さっきの風のせいで頭をおおっていたローブがめくれ、男の燃えるように赤い髪があらわになっていた。
「ああ、そうだよ。私は、『黄金のリンゴ団』の副会長バベット・ハートの孫娘、ナタリー・桜・ハートだ。そういうあなたは、『黒バラ十字団』の人間なのだろ? 悪魔に魂を売った契約魔術師さん」
「…………」
契約魔術師と呼ばれた男は、ナタリーという名の少女の問いかけには答えず、無言でピストルを構えた。
「あ、危ない!」
ナタリーが撃たれると思った卯月は、そう叫んだが、その言葉が終わらぬうちに『自在の魔弾』は発射されたのであった。
「『風の精霊の舞踏会』!」
ナタリーは再び短剣を振り、さっきと同じように、無数の風の刃で弾丸を簡単に粉砕してしまった。いくら百発百中の弾丸でも、命中する前に破壊されてしまっては意味がない。
「くそっ! もう一発!」
赤髪の男は焦り、震える手でピストルを構えて三発目を撃とうとした。しかし――。
「そんなに何度も僕の姉さんを撃たないでください」
凛とした声が、夜の闇の中で響いた。
ナタリーと瓜二つの金髪の少年が、いつの間にか男の背後にいて、そう言ったのだ。
「な、何だと?」
驚いた男が振り向こうとした次の瞬間、彼は少年のストレートパンチを顔面にくらい、五十メートルほど吹っ飛んで近くの校舎の壁に叩きつけられたのであった。
人間離れした少年の怪力に、卯月は目を見張った。
「お、おのれ~!」
赤髪の男は、怒気に満ちあふれた表情で何とか立ち上がり、ピストルを今度は金髪の少年に向けた。
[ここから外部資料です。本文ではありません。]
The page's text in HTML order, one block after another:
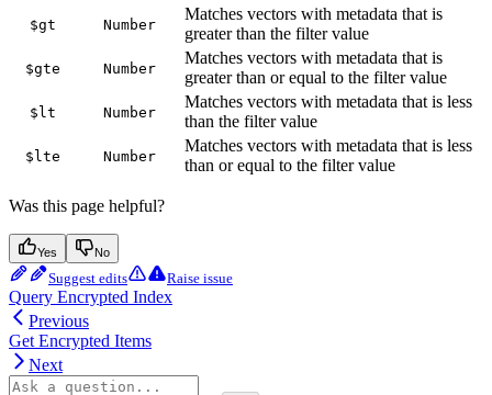
$gt Number
Matches vectors with metadata that is
greater than the filter value
$gte Number
Matches vectors with metadata that is
greater than or equal to the filter value
$lt Number
Matches vectors with metadata that is less
than the filter value
$lte Number
Matches vectors with metadata that is less
than or equal to the filter value
Was this page helpful?
Yes No
Suggest edits Raise issue
Query Encrypted Index
Previous
Get Encrypted Items
Next

しかし、大きな翼と蛇の尾を持った狼が男の前に姿を再び現して、
「もうやめておけ」
と、止めたのである。
「わが下僕よ、俺が学園の人間たちにかけた眠りの呪いの効果がそろそろ消える頃だ。次に銃声を学園内に響かせてしまったら、だれかが起き出して騒ぐだろう」
「し、しかし、ソロモンの指輪を手に入れなければ、俺は……」
「形勢が不利な時は、素直に退却することも戦いのコツというものだ。ここはいったん逃げて、敵の弱点を探るのだ」
「わ、分かった……」
赤髪の男が渋々うなずくと、獣はその大きな翼で男の体をつつみこんだ。獣の周囲に黒い霧がたちこみ始め、獣と男の姿がだんだんと消えていく。
「姉さん、敵が逃げます」
金髪の少年がそう言って獣のもとへ駆け寄ろうとすると、「待ちなさい、マシュー」とナタリーが呼び止めた。
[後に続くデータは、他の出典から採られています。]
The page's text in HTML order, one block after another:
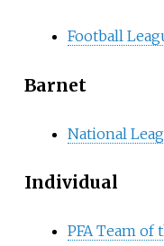
Football
Barnet
National
Individual
PFA Team of

「ソロモンの悪魔は、私たちの力だけでは手には負えない」
「……はい」
(ソロモンの悪魔? あの獣のことかな? 私の指輪と何か関係があるの?)
赤髪の男が卯月の指輪のことを「ソロモンの指輪」と呼んでいたことを思い出し、卯月はそう疑問に思った。
「桜卯月。ぎりぎり間に合って良かったよ。怪我はないか?」
ナタリーは、敵が完全に姿を消してしまったのを見届けると、卯月に顔を向けてそう言った。男の子みたいな口調の子だが、容姿と声はお姫様のように可愛らしい。
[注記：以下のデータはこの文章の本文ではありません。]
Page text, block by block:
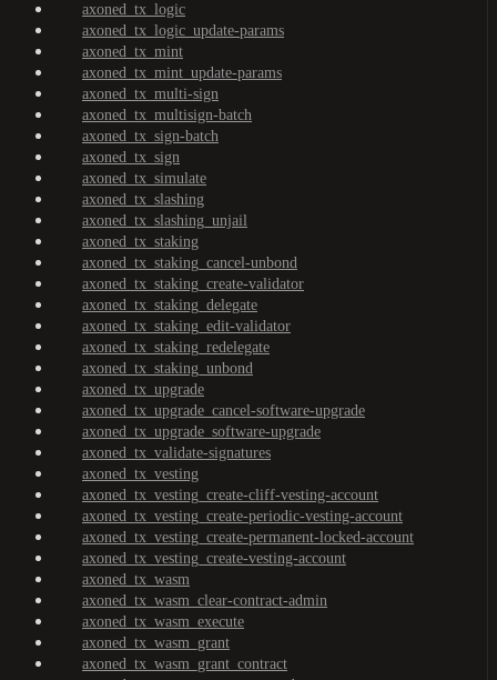
axoned_tx_logic
axoned_tx_logic_update-params
axoned_tx_mint
axoned_tx_mint_update-params
axoned_tx_multi-sign
axoned_tx_multisign-batch
axoned_tx_sign-batch
axoned_tx_sign
axoned_tx_simulate
axoned_tx_slashing
axoned_tx_slashing_unjail
axoned_tx_staking
axoned_tx_staking_cancel-unbond
axoned_tx_staking_create-validator
axoned_tx_staking_delegate
axoned_tx_staking_edit-validator
axoned_tx_staking_redelegate
axoned_tx_staking_unbond
axoned_tx_upgrade
axoned_tx_upgrade_cancel-software-upgrade
axoned_tx_upgrade_software-upgrade
axoned_tx_validate-signatures
axoned_tx_vesting
axoned_tx_vesting_create-cliff-vesting-account
axoned_tx_vesting_create-periodic-vesting-account
axoned_tx_vesting_create-permanent-locked-account
axoned_tx_vesting_create-vesting-account
axoned_tx_wasm
axoned_tx_wasm_clear-contract-admin
axoned_tx_wasm_execute
axoned_tx_wasm_grant
axoned_tx_wasm_grant_contract
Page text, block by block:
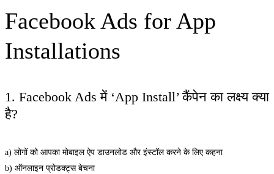
Facebook Ads for App
Installations
1. Facebook Ads में ‘App Install’ कैंपेन का लक्ष्य क्या
है?
a) लोगों को आपका मोबाइल ऐप डाउनलोड और इंस्टॉल करने के लिए कहना
b) ऑनलाइन प्रोडक्ट्स बेचना
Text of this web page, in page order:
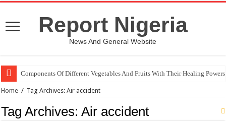
Report Nigeria
News And General Website
Components Of Different Vegetables And Fruits With Their Healing Powers
Home / Tag Archives: Air accident
Tag Archives:Air accident
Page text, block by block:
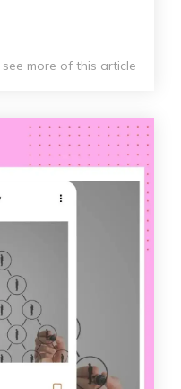
more of this article

「お、おかげさまで大丈夫です。あ、あの……あなたはいったい……?」
こんな綺麗な子とお話するなんて緊張してしまう。内心慌てながら、卯月はおどおどとたずねた。あんな不思議な技が使えるなんて、普通の人間とは思えない。
ナタリーは、フフッと優雅な笑みを浮かべると、こう答えるのであった。
「私か? 私はイギリスからやって来た魔法使いさ。そして、君のルームメイトだよ。これからよろしくな、桜卯月」
これが、卯月が魔法と初めて出会った夜だった。